• Exercise brief
Could you return the data that follows exactly, minus the images?

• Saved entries
****************************************

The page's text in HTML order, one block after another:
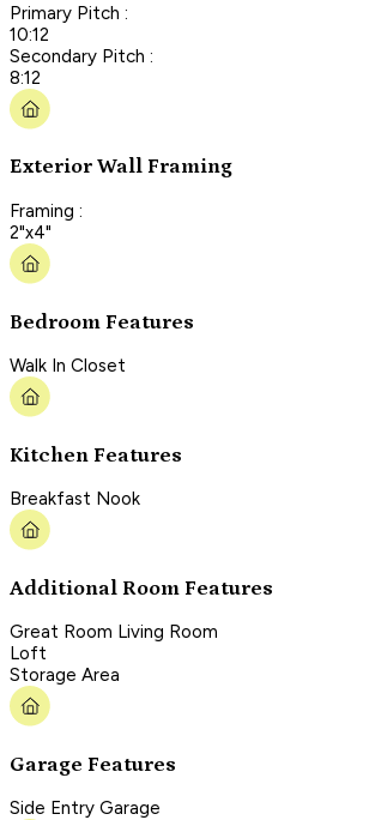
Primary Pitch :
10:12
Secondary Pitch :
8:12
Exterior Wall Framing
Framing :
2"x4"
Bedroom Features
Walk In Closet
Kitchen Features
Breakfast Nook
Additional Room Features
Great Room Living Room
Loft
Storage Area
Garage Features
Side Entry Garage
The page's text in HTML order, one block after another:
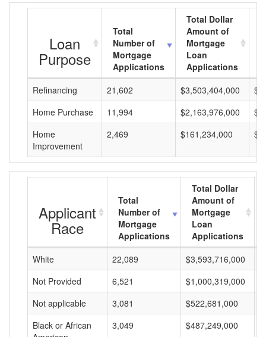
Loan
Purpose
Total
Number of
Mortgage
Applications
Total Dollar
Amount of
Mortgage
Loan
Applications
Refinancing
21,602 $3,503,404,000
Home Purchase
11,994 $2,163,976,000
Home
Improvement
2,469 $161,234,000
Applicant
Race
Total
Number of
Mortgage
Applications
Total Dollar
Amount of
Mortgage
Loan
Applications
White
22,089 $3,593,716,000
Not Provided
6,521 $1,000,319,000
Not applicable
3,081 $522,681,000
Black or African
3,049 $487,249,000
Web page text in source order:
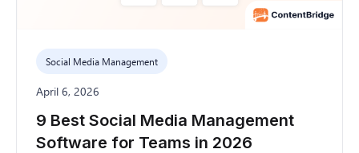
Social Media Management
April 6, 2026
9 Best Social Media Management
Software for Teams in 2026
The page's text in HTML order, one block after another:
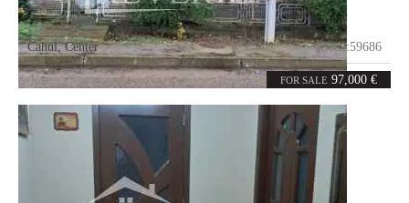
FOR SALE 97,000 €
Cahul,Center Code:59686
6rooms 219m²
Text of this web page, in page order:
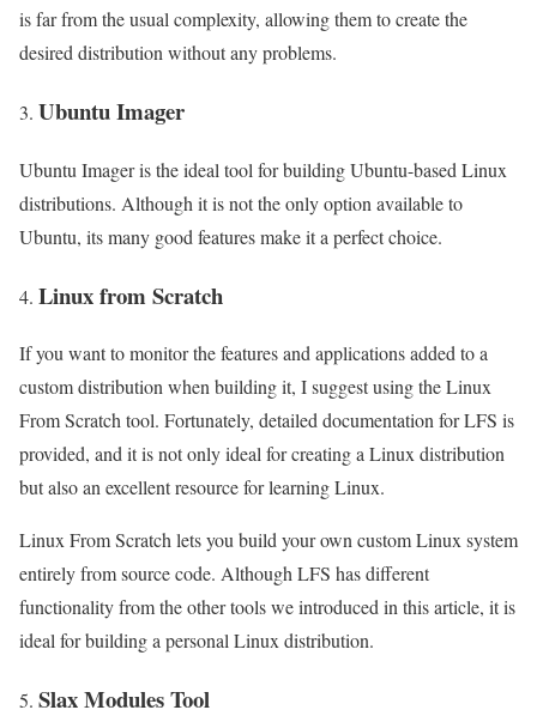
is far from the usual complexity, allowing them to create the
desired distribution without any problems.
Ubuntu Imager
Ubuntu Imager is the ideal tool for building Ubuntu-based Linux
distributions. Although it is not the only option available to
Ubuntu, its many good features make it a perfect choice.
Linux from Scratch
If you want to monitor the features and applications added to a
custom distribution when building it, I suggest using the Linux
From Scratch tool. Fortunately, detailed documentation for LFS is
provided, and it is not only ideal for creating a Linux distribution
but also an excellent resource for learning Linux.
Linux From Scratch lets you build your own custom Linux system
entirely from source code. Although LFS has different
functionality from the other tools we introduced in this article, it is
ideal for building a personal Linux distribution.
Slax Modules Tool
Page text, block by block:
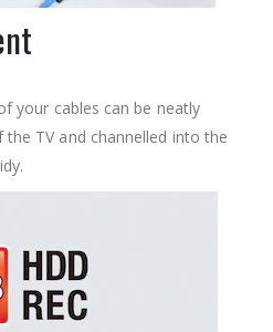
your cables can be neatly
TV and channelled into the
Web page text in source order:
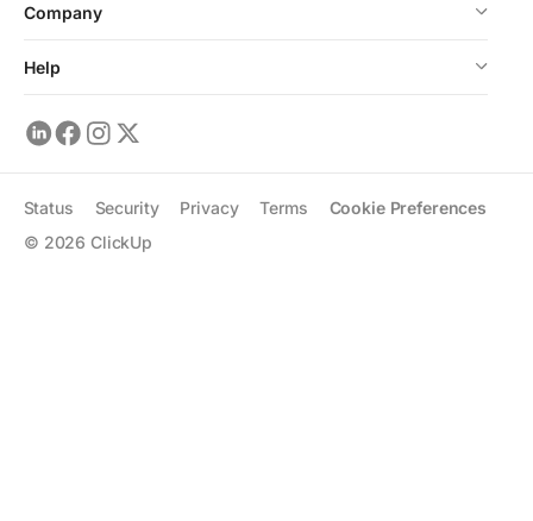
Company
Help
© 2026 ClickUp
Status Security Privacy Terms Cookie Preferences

****************************************

• Answer box
The page's text in HTML order, one block after another:
Primary Pitch :
10:12
Secondary Pitch :
8:12
Exterior Wall Framing
Framing :
2"x4"
Bedroom Features
Walk In Closet
Kitchen Features
Breakfast Nook
Additional Room Features
Great Room Living Room
Loft
Storage Area
Garage Features
Side Entry Garage
The page's text in HTML order, one block after another:
Loan
Purpose
Total
Number of
Mortgage
Applications
Total Dollar
Amount of
Mortgage
Loan
Applications
Refinancing
21,602 $3,503,404,000
Home Purchase
11,994 $2,163,976,000
Home
Improvement
2,469 $161,234,000
Applicant
Race
Total
Number of
Mortgage
Applications
Total Dollar
Amount of
Mortgage
Loan
Applications
White
22,089 $3,593,716,000
Not Provided
6,521 $1,000,319,000
Not applicable
3,081 $522,681,000
Black or African
3,049 $487,249,000
Web page text in source order:
Social Media Management
April 6, 2026
9 Best Social Media Management
Software for Teams in 2026
The page's text in HTML order, one block after another:
FOR SALE 97,000 €
Cahul,Center Code:59686
6rooms 219m²
Text of this web page, in page order:
is far from the usual complexity, allowing them to create the
desired distribution without any problems.
Ubuntu Imager
Ubuntu Imager is the ideal tool for building Ubuntu-based Linux
distributions. Although it is not the only option available to
Ubuntu, its many good features make it a perfect choice.
Linux from Scratch
If you want to monitor the features and applications added to a
custom distribution when building it, I suggest using the Linux
From Scratch tool. Fortunately, detailed documentation for LFS is
provided, and it is not only ideal for creating a Linux distribution
but also an excellent resource for learning Linux.
Linux From Scratch lets you build your own custom Linux system
entirely from source code. Although LFS has different
functionality from the other tools we introduced in this article, it is
ideal for building a personal Linux distribution.
Slax Modules Tool
Page text, block by block:
your cables can be neatly
TV and channelled into the
Web page text in source order:
Company
Help
© 2026 ClickUp
Status Security Privacy Terms Cookie Preferences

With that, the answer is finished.